● **Data items**
************
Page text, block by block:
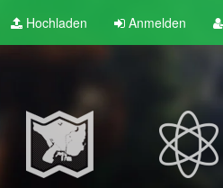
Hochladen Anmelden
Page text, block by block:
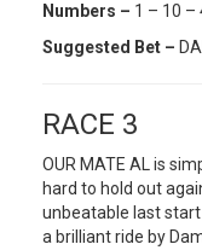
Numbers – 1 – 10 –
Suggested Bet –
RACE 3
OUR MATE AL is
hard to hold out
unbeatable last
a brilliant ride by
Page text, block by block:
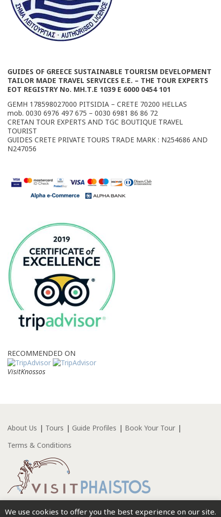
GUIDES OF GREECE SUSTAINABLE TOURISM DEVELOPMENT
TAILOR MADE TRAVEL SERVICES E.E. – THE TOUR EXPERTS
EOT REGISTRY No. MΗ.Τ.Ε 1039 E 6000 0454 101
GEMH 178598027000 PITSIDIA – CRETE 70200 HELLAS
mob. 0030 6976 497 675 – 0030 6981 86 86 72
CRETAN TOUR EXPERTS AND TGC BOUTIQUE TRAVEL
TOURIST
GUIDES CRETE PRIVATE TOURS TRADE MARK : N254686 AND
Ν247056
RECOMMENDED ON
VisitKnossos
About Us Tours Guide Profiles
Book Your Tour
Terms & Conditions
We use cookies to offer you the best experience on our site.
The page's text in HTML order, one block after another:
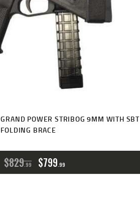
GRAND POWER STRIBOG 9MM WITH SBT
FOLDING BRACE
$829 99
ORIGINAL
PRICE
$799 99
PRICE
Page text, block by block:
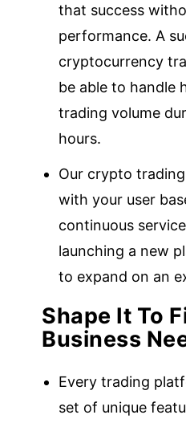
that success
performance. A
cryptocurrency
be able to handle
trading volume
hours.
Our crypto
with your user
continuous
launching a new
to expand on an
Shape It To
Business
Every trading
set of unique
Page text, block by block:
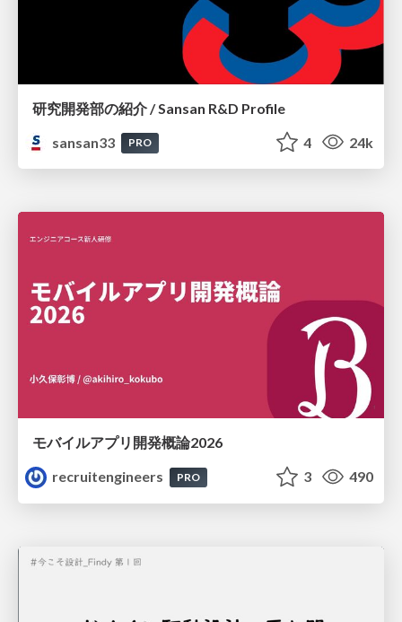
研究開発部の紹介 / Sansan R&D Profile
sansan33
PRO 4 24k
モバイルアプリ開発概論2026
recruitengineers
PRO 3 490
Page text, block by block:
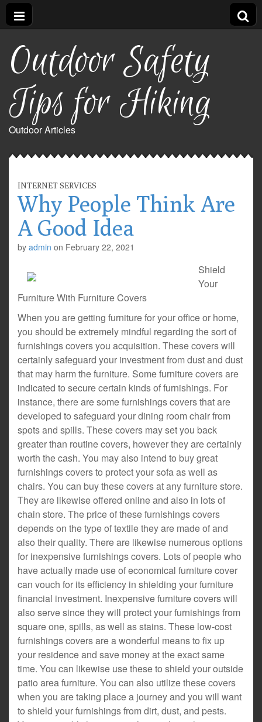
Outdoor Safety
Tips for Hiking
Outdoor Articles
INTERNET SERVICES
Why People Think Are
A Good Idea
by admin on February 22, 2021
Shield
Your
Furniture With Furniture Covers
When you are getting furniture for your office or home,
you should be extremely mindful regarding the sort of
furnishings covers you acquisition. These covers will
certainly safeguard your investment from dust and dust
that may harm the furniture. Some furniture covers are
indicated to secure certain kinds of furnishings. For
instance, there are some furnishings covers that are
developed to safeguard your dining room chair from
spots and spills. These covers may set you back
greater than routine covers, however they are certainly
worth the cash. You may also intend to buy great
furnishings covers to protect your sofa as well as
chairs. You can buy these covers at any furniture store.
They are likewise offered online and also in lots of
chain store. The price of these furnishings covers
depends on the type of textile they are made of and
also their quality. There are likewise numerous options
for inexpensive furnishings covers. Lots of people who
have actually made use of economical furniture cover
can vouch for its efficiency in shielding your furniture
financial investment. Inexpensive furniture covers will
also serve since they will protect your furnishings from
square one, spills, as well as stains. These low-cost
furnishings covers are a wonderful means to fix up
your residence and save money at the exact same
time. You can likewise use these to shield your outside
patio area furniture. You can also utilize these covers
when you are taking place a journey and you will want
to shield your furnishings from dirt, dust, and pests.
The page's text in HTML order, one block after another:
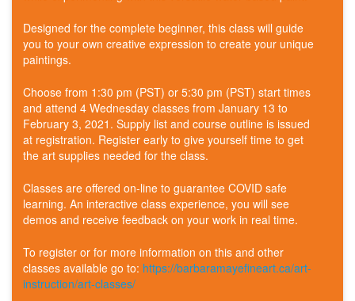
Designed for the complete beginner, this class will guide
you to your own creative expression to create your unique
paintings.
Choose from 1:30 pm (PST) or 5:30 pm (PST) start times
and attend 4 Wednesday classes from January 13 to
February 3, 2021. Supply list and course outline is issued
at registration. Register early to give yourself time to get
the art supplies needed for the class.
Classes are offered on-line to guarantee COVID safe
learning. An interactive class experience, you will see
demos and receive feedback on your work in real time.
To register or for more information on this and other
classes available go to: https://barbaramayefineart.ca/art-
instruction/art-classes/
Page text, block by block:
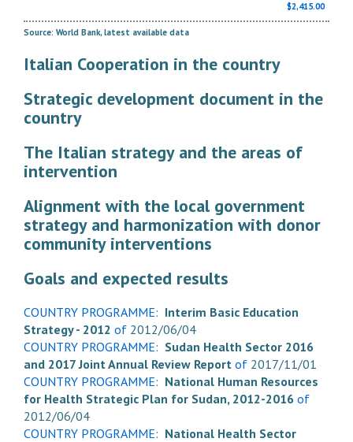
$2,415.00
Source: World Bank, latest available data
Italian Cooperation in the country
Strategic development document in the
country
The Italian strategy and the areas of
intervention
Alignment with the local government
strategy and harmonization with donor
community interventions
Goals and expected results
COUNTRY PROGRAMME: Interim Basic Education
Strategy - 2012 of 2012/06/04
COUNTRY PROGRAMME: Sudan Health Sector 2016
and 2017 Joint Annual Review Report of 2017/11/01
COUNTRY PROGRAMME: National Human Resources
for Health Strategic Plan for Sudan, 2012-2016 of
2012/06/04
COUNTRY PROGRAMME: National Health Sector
************
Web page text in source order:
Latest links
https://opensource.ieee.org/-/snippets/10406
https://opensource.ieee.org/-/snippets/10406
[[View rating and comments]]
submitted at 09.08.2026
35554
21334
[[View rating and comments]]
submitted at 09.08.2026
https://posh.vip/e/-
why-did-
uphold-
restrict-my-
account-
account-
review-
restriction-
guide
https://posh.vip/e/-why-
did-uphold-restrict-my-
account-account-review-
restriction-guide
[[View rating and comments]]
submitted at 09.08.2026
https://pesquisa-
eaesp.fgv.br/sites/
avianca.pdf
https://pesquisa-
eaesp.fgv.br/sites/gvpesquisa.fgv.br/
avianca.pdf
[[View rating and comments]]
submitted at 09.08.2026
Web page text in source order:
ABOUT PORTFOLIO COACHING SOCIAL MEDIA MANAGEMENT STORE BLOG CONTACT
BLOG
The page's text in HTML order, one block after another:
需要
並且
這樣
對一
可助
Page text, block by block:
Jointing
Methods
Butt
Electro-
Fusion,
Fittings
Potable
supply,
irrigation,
************
● **What to work on**
The response must repeat exactly the lines above from the one with "to shield your furnishings" through the one with "To register or", including both, and must contain no pictures and no other text.

● **Response to this exercise**
to shield your furnishings from dirt, dust, and pests.
The page's text in HTML order, one block after another:
Designed for the complete beginner, this class will guide
you to your own creative expression to create your unique
paintings.
Choose from 1:30 pm (PST) or 5:30 pm (PST) start times
and attend 4 Wednesday classes from January 13 to
February 3, 2021. Supply list and course outline is issued
at registration. Register early to give yourself time to get
the art supplies needed for the class.
Classes are offered on-line to guarantee COVID safe
learning. An interactive class experience, you will see
demos and receive feedback on your work in real time.
To register or for more information on this and other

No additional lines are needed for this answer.